I’ve saved the dark jewel of this collection of adolescent psychic confusion for last. Seimei, Aoyagi Ritsuka’s older brother, has been murdered. Ritsuka, who has been suffering from amnesia for two years, is left to live with his abusive and disturbed mother who keeps demanding that he return the ‘real’ Ritsuka to her. ‘Loveless’, by Yun Kouga, is a twisted tale of loss, awakening desire and magic. In this alternate version of our own present, children are born with cat’s ears and tails that disappear when they lose their virginity. (Ritsuka’s new teacher, Shinonome-Sensei, still has her ears and tail, which causes some comment in the school corridors.)

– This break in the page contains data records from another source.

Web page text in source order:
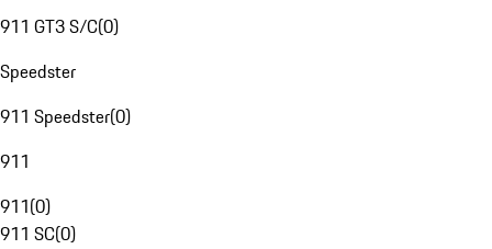
911 GT3 S/C(0)
Speedster
911 Speedster(0)
911
911(0)
911 SC(0)
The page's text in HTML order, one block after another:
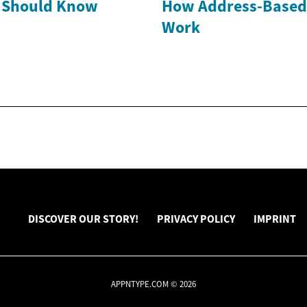
Know
How Address-
Work
DISCOVER OUR STORY! PRIVACY POLICY IMPRINT
APPNTYPE.COM © 2026
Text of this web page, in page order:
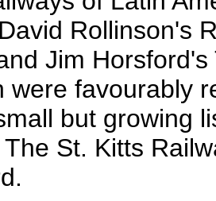
Rollinson's
Jim
were favourably
but growing
St. Kitts
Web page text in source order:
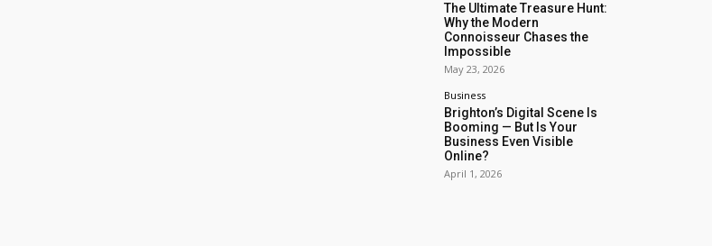
The Ultimate Treasure Hunt:
Why the Modern
Connoisseur Chases the
Impossible
May 23, 2026
Business
Brighton’s Digital Scene Is
Booming — But Is Your
Business Even Visible
Online?
April 1, 2026
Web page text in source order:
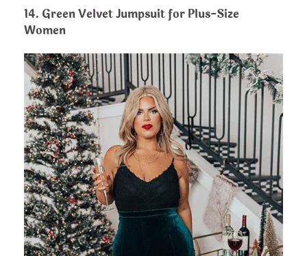
14. Green Velvet Jumpsuit for Plus-Size
Women
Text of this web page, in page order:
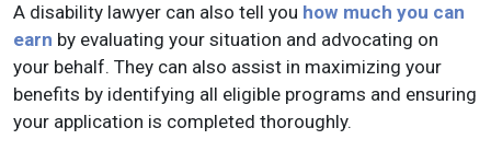
A disability lawyer can also tell you how much you can
earn by evaluating your situation and advocating on
your behalf. They can also assist in maximizing your
benefits by identifying all eligible programs and ensuring
your application is completed thoroughly.
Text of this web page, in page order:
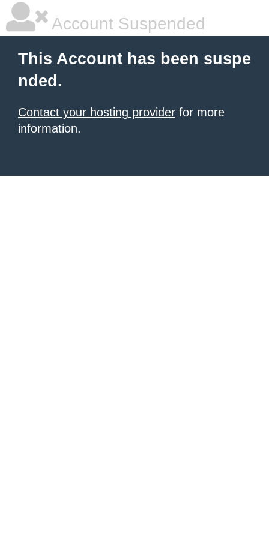
Account Suspended
This Account has been suspe
nded.
Contact your hosting provider for more
information.
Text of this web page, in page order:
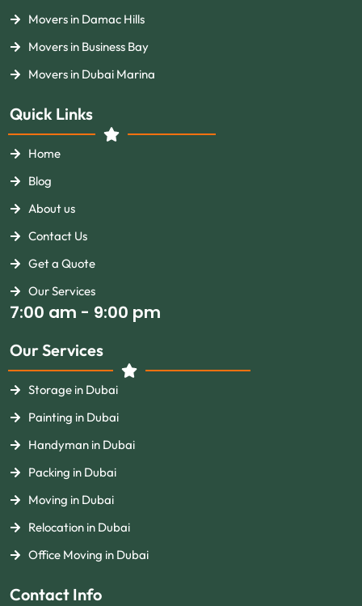
Movers in Damac Hills
Movers in Business Bay
Movers in Dubai Marina
Quick Links
Home
Blog
About us
Contact Us
Get a Quote
Our Services
7:00 am - 9:00 pm
Our Services
Storage in Dubai
Painting in Dubai
Handyman in Dubai
Packing in Dubai
Moving in Dubai
Relocation in Dubai
Office Moving in Dubai
Contact Info
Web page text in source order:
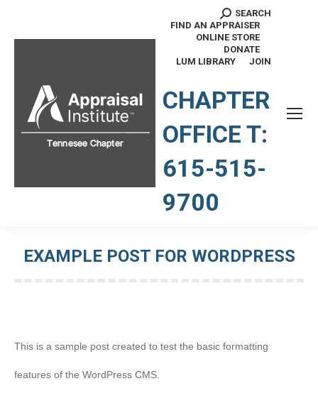
Search:
SEARCH
FIND AN APPRAISER
ONLINE STORE
DONATE
LUM LIBRARY
JOIN
CHAPTER
OFFICE T:
615-515-
9700
EXAMPLE POST FOR WORDPRESS
This is a sample post created to test the basic formatting
features of the WordPress CMS.
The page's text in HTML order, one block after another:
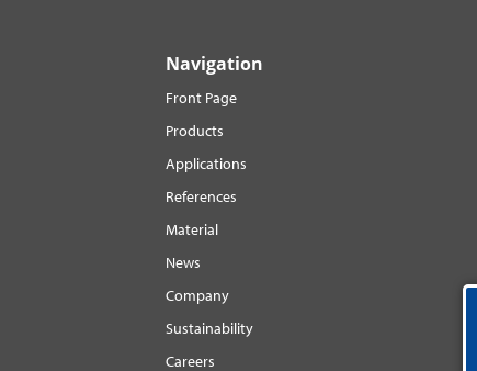
Navigation
Front Page
Products
Applications
References
Material
News
Company
Sustainability
Careers

On the first day at his new school, the aloof and prickly Ritsuka is adopted by Yuiko, a sweet but needy latchkey child, tall and well developed for her age, who constantly refers to herself in the third person. Yuiko may seem a bit of an airhead but she is quick to notice that Ritsuka is skilled at presenting a cheerful front to the teachers. ‘Sorry. I just can’t stand when people worry about me,’ he tells her to which she says, ‘You’re weird. Like you live a double life.’

On leaving school, Ritsuka is met by a good-looking stranger who introduces himself as Soubi – and tells Ritsuka that he was Seimei’s friend. Ritsuka instantly demands that Soubi go with him to ‘make some memories’ and proceeds to take photographs. ‘We have to take pictures or you’ll forget all about me.’ When they are alone together in the park, Soubi begins to behave very strangely and having assured Ritsuka that he won’t do anything to him, kisses him. Now Ritsuka finds himself bound to Soubi in an intense and dangerous world of spell battles against Septimal Moon, the mysterious organisation that killed his brother.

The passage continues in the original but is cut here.